Fehrenbach, Frank. Compendia mundi. Gianlorenzo Berninis 'Fontana dei Quattro Fiumi' (1648-51) und Nicola Salvis 'Fontana di Trevi' (1732-62). Berlin and München: Deutscher Kunstverlag, 2008. (I Mandorli, 7.)
-. "Calor nativus - Color vitale. Prolegomena zu einer Ästhetik des 'Lebendigen Bildes' in der frühen Neuzeit." In Visuelle Topoi: Erfindung und tradiertes Wissen in den Künsten der italienischen Renaissance, edited by Ulrich Pfisterer and Max Seidel, 151-170. Berlin and München: Deutscher Kunstverlag, 2003.
-. Licht und Wasser: Zur Dynamik naturphilosophischer Leitbilder im Werk Leonardo da Vincis. Tübingen: Wasmuth, 1997. (Tübinger Studien zur Archäologie und Kunstgeschichte, 16.)

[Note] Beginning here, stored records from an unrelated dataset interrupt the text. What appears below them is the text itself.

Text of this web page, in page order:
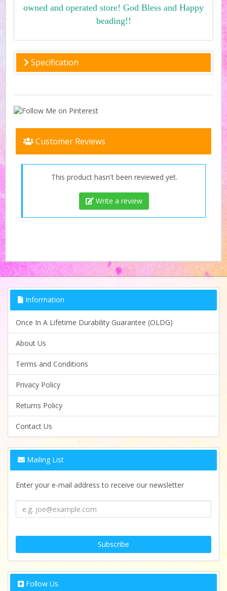
owned and operated store! God Bless and Happy
beading!!
Specification
Customer Reviews
This product hasn't been reviewed yet.
Write a review
Information
Once In A Lifetime Durability Guarantee (OLDG)
About Us
Terms and Conditions
Privacy Policy
Returns Policy
Contact Us
Mailing List
Enter your e-mail address to receive our newsletter
Follow Us
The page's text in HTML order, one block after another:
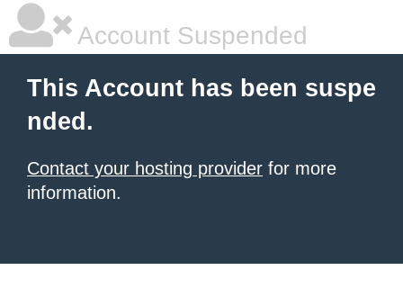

Tuesday Colloquium, 15.02.2011
"Vivacity" in the Art Discourse of the Italian Renaissance
My project at the Wissenschaftskolleg is an analysis of one of the predominant topoi of the Italian Renaissance - vivacity. For Giorgio Vasari, the most influential art critic of all time, the term - with its semantic derivatives (vivacità, vivezza, più vivo della vita, etc.) - marks the central criterium of a model that began in Florence in 1260 and culminated in Michelangelo. It is first in the terza maniera of art after 1500 (beginning with Leonardo da Vinci) that painting and sculpture seem to come to life. Many authors agreed with Aristotle that vivacity was primarily self-movement, reproduction (respiration) and perception, those classic hallmarks of the enlivened animal organism. Even the use of the biological category in the art discourse has a pre-history that reaches back to the ancient Greeks. Shortly after 1300, Dante ascribed to God, that greatest of artists, the ability to animate his narrative marble reliefs in purgatory in such a way as to make the dead appear truly dead.

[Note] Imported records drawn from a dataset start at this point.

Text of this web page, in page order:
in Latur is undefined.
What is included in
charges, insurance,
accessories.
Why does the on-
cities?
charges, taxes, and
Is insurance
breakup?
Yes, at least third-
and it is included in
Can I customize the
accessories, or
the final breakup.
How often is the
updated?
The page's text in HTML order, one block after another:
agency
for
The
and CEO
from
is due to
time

But the authors of the Renaissance went beyond the striking vividness of works of art. It is mostly the case that the topos of praise was part of a dialectical constellation in which the actual inanimateness of the artifact is constantly changing into the emergence or (as Niklaus Largier would perhaps put it:) possibility of life - and vice versa. It is precisely this oscillation that is of much greater interest to artists and their audience than perfect illusions (automatons, Doppelgänger, horror, pornography). Paradigmatic for this dialectic is the poetic diptych composed by Petrarch in his canzoniere in sonnets 77 and 78 - the breathing and seeing body and soul of the beloved would seem to be alive in her portrait (77); but it remains mute and gives no answer to the questions posed by her love. The dialectic of presence and withdrawal remains irresolvable; it rests on the active sensual-imaginative sympathy of the observer. My project is also concerned with showing this oscillation in the early modern discourse in natural philosophy and medicine on the living body (as an inclusion of the dead in the organism).
For my depiction I will be concentrating on two examples from the sixteenth century - Michelangelo's Non-finito and a portrait by Tizian, framed by certain general considerations regarding the project and a provisional outline of my planned book's chapters.